Leave every picture out, then reproduce the rest of the listing exactly.
___ MATERIAL SUPPLIED
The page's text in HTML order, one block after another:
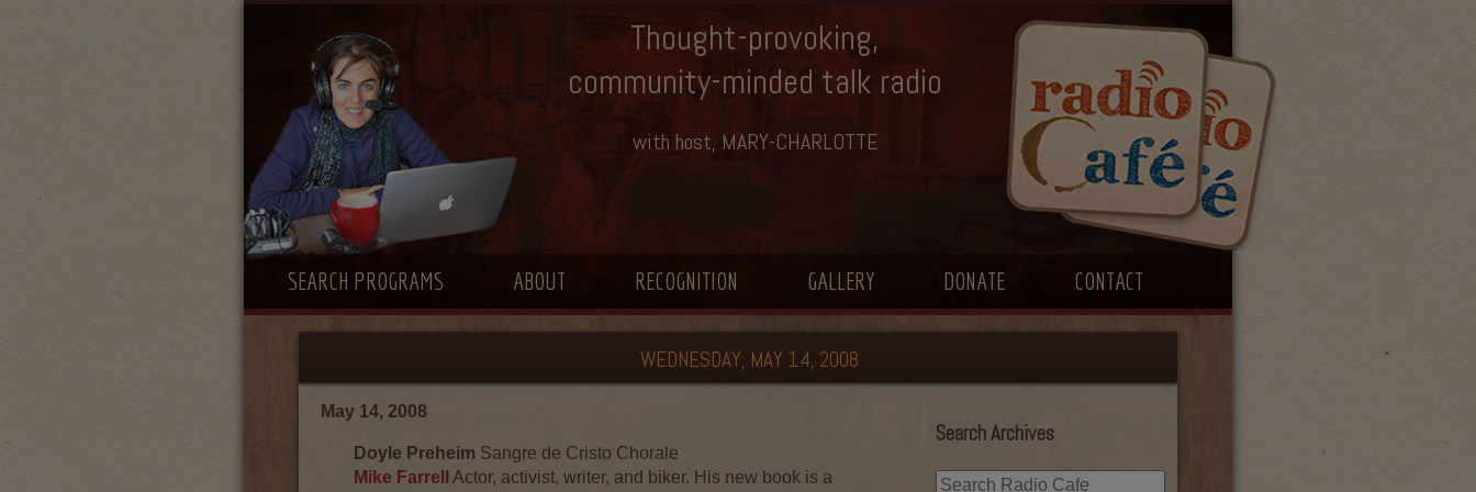
Thought-provoking,
community-minded talk radio
with host, MARY-CHARLOTTE
SEARCH PROGRAMS ABOUT RECOGNITION GALLERY DONATE CONTACT
WEDNESDAY, MAY 14, 2008
Search Archives
May 14, 2008
Doyle Preheim Sangre de Cristo Chorale
Mike Farrell
Actor, activist, writer, and biker. His new book is a
______
● REPLY:
The page's text in HTML order, one block after another:
Thought-provoking,
community-minded talk radio
with host, MARY-CHARLOTTE
SEARCH PROGRAMS ABOUT RECOGNITION GALLERY DONATE CONTACT
WEDNESDAY, MAY 14, 2008
Search Archives
May 14, 2008
Doyle Preheim Sangre de Cristo Chorale
Mike Farrell
Actor, activist, writer, and biker. His new book is a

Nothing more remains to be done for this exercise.